What you should do: Given the records below, would you repeat exactly the lines that begin at the one containing "roots to the" and end at the one containing "during the mid-to-late", inclusive?

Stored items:
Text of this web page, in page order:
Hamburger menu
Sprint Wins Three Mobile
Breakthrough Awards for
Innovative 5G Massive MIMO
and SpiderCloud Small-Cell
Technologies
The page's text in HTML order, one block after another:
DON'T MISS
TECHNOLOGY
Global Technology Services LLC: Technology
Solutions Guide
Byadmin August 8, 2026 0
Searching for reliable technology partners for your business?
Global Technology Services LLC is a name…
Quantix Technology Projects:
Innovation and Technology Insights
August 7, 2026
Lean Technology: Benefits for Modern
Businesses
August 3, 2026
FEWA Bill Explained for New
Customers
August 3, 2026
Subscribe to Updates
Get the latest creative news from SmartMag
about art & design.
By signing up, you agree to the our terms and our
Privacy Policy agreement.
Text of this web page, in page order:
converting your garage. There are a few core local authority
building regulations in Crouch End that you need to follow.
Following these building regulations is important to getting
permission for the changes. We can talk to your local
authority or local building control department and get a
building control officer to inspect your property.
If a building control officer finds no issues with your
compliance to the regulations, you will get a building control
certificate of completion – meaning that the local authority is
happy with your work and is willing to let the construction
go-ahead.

---

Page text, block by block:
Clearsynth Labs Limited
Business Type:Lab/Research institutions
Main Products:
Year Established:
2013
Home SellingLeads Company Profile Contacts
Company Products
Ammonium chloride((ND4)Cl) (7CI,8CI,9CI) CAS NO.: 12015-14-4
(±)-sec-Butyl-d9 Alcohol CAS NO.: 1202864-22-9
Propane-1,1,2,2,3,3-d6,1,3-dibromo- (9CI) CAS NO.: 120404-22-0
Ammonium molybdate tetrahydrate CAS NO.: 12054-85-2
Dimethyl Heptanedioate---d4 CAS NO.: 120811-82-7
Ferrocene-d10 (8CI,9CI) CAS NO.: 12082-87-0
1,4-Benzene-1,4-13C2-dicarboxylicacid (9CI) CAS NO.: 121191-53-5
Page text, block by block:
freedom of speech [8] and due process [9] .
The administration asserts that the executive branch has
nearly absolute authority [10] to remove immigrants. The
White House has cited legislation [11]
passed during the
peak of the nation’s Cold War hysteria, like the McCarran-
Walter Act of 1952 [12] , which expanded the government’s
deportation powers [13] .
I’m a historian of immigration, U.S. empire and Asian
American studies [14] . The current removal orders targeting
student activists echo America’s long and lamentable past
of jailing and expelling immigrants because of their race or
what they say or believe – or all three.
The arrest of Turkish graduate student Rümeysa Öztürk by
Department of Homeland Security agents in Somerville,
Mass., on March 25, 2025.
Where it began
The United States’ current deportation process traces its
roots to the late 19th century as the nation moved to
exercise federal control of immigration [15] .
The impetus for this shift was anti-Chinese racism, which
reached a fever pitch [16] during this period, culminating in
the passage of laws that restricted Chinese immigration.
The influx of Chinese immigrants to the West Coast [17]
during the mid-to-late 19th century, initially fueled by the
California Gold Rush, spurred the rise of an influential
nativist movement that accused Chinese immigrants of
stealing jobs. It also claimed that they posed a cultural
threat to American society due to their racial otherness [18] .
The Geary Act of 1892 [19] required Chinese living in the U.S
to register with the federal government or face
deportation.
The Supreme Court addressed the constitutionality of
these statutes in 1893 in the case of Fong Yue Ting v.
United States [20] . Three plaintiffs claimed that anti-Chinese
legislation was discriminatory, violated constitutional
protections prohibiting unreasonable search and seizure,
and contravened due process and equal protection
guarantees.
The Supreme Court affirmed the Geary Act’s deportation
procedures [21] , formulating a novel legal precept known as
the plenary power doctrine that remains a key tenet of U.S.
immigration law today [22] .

Output of the exercise:
roots to the late 19th century as the nation moved to
exercise federal control of immigration [15] .
The impetus for this shift was anti-Chinese racism, which
reached a fever pitch [16] during this period, culminating in
the passage of laws that restricted Chinese immigration.
The influx of Chinese immigrants to the West Coast [17]
during the mid-to-late 19th century, initially fueled by the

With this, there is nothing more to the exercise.